Ansızın çekilmişse kuyulardan sular, ne vakit gücenip bir dizeye dayansam, birbirini dendenleyen zamandan şiirine aksam, yaşadığını görür, gönenirdim. Bir sitemsiz gidişti, hiç duymadım sesini, tanışamadım. Ama oradaydın bilirdim.

İstermişim oysa “sana büyük caddelerin birinde rastlasam
elimi uzatsam tutsam götürsem

Anlatır mıydın kadifeye sarıp öfkeni, sezdirmeli incinmişliğini, yumruk gibi bilincini. ‘Kadın’ değil de niye ‘bayan’ dendiğini, hoşgörünün niye üst perdeden tınladığını? Niye içerilerde hep “aile yerimiz bulunur?” Bir koza dönecekken kelebeğe, niye keserler ipliğini?
Niye, niye diye her has şair gittiğinde bir küsme gelir içime oturur? Kuş ölüleri avuçlarımda, demir külçe ayaklarımda. Sitem etsem kime? İlle öfkelensem neye?
Muktedirin o belagatli görünen lugatine, her kelimenin ardında sırıtan tıynete, yüklendiği zorlama mananın gerisinde bağır bağıran art niyete, nerden baksan dibine kadar hamasete...

Sonra, durulur mırıldanırım: Nasıl ve nerden, bilmeyeceksin/ Bir bekleyiş bir unutuş
bir efkar/ Sonra yeniden yeniden/ Yeni baştan kızaracak elmalar

Varlığıyla dünyamı kamaştıran şairim! Sözünün hikmeti silinmez. Her gözü değenin, inceliğine vurulduğu şiirin, “yalana yaslanmış bir çeşit erk kurulmadan önce”de, sonra da hep tedavülde. Vuracak yüzüne yüzüne; fincancı katırları ürküverse, bir telaştır alacak siyaset erbabını. Haşmetinin yerle bir olacağından ölesiye korkacaklar.

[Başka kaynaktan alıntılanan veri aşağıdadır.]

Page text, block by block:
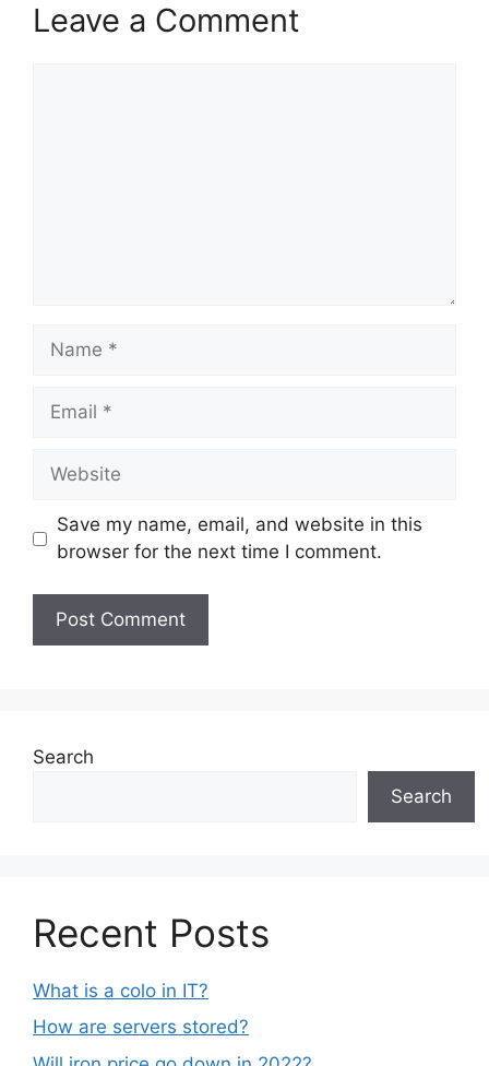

O sebepten kırık cam önünde sulanırken sardunyalar, sokakta kan pıhtılaşır gibi toplaşırken insanlar, mapusta gün birikirken ilmek ilmek, bir evin tüm odaları dahil, kadınlık hallerine hemhal olursa erkek,

Bir yenilmişliğin kıyısında deği l asla, çocuğun, kadının, erkeğin, erk’in, cümle tabiatın ortasında; söylenecek şiirin bir avazda:

bağışladığın özgürlüğe/yeğdir biçtiğin zından/sonsuz güzelleşecek dünya/biz kurduğumuz zaman.